## What to do
Your reply should be the whole listing, copied exactly, with the pictures left out.

## Data
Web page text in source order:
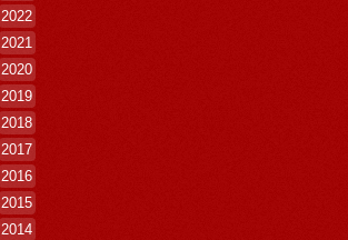
2022
2021
2020
2019
2018
2017
2016
2015
2014
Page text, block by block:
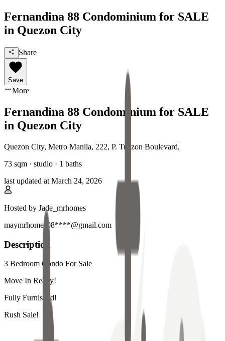
Fernandina 88 Condominium for SALE
in Quezon City
Share
Save
More
Fernandina 88 Condominium for SALE
in Quezon City
Quezon City, Metro Manila, 222, P. Tuazon Boulevard,
73 sqm · studio · 1 baths
last updated at March 24, 2026
Hosted by Jade_mrhomes
maymrhomes08****@gmail.com
Description
3 Bedroom Condo For Sale
Move In Ready!
Fully Furnished!
Rush Sale!
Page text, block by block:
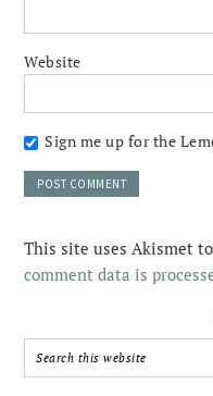
Website
Sign me up for the
This site uses Akismet
comment data is
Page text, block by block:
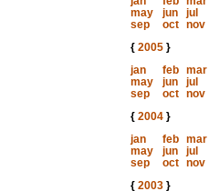
may
jun jul
sep
oct nov
{ 2005}
jan
feb mar
may
jun jul
sep
oct nov
{ 2004}
jan
feb mar
may
jun jul
sep
oct nov
{ 2003}
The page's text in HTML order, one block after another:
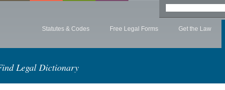
Statutes & Codes Free Legal Forms Get the Law
Legal Dictionary
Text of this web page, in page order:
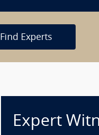
Find Experts
Expert
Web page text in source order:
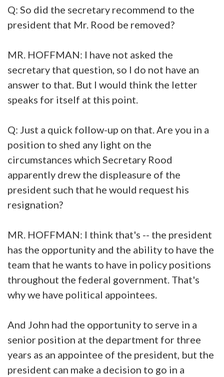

## Written answer
Web page text in source order:
2022
2021
2020
2019
2018
2017
2016
2015
2014
Page text, block by block:
Fernandina 88 Condominium for SALE
in Quezon City
Share
Save
More
Fernandina 88 Condominium for SALE
in Quezon City
Quezon City, Metro Manila, 222, P. Tuazon Boulevard,
73 sqm · studio · 1 baths
last updated at March 24, 2026
Hosted by Jade_mrhomes
maymrhomes08****@gmail.com
Description
3 Bedroom Condo For Sale
Move In Ready!
Fully Furnished!
Rush Sale!
Page text, block by block:
Website
Sign me up for the
This site uses Akismet
comment data is
Page text, block by block:
may
jun jul
sep
oct nov
{ 2005}
jan
feb mar
may
jun jul
sep
oct nov
{ 2004}
jan
feb mar
may
jun jul
sep
oct nov
{ 2003}
The page's text in HTML order, one block after another:
Statutes & Codes Free Legal Forms Get the Law
Legal Dictionary
Text of this web page, in page order:
Find Experts
Expert
Web page text in source order:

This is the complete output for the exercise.